No filme de Scott Stewart, anjos tentam contornar a fadiga divina, envolta numa muito justificada cólera, esmerando-se na tarefa de procurar seres humanos dignos de Sua confiança e de Seu amor. A missão é árdua, mas como mostra o roteiro de Stewart e Peter Schink, nem tudo está perdido. Pai compassivo, Deus compreende e perdoa a rebeldia do homem, conforme se lê no no versículo onze do Salmo 34, de que Stewart e Schink lançam mão na abertura, mas aos poucos, também fica claro que Ele se enfurece diante de quem tripudia de Sua bondade. Os dramas mais esdrúxulos que assolam a natureza humana vão surgindo na boca de Charlie, uma jovem garçonete dando expediente numa espelunca triste à beira de uma rodovia pouco movimentada. Charlie, a anti-heroína de Adrianne Palicki, conta que a mãe lhe advertia sobre a maldade do homem e a pouca fé de Deus em nós, e possíveis juízos de valor restam sem propósito depois que se fica a conhecer a história da moça, ainda que só em seus pormenores mais superficiais.

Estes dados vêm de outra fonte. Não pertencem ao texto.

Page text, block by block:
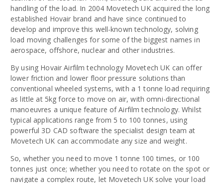
handling of the load. In 2004 Movetech UK acquired the long
established Hovair brand and have since continued to
develop and improve this well-known technology, solving
load moving challenges for some of the biggest names in
aerospace, offshore, nuclear and other industries.
By using Hovair Airfilm technology Movetech UK can offer
lower friction and lower floor pressure solutions than
conventional wheeled systems, with a 1 tonne load requiring
as little at 5kg force to move on air, with omni-directional
manoeuvres a unique feature of Airfilm technology. Whilst
typical applications range from 5 to 100 tonnes, using
powerful 3D CAD software the specialist design team at
Movetech UK can accommodate any size and weight.
So, whether you need to move 1 tonne 100 times, or 100
tonnes just once; whether you need to rotate on the spot or
navigate a complex route, let Movetech UK solve your load

Charlie e a mãe foram abandonadas pelo pai da garota no deserto de Mojave, a sudoeste de Las Vegas, e as duas vão se entregando aos caprichos mais sórdidos da vida, no dilema existencial que traça hipóteses perversas sobre a culpa de cada um quanto à sorte que os espera. A personagem de Palicki serve para que Stewart elabore com mais vagar o argumento central, o apocalipse iminente que um anjo caído, tenta evitar. Há semelhanças pontuais entre Lúcifer, o querubim da guarda que quer ser mais que o próprio Criador do mundo, e Miguel, essa entidade que não admite que Deus dê cabo da própria obra, por mais razões que tenha. Paul Bettany encarna esse anjo sem asas, como Deus também indignado com a humanidade, mas que se compadece de seu destino cruel. É precisamente no filho de Charlie que reside o pouco alento de quem ainda vive, e nesse momento o diretor dá algumas informações adicionais a respeito dessa criança, que deverá sair do ventre da mãe dentro de um mês para ser entregue a uma família que o possa assumir, como se fosse um bem caro demais para alguém como uma humilde balconista.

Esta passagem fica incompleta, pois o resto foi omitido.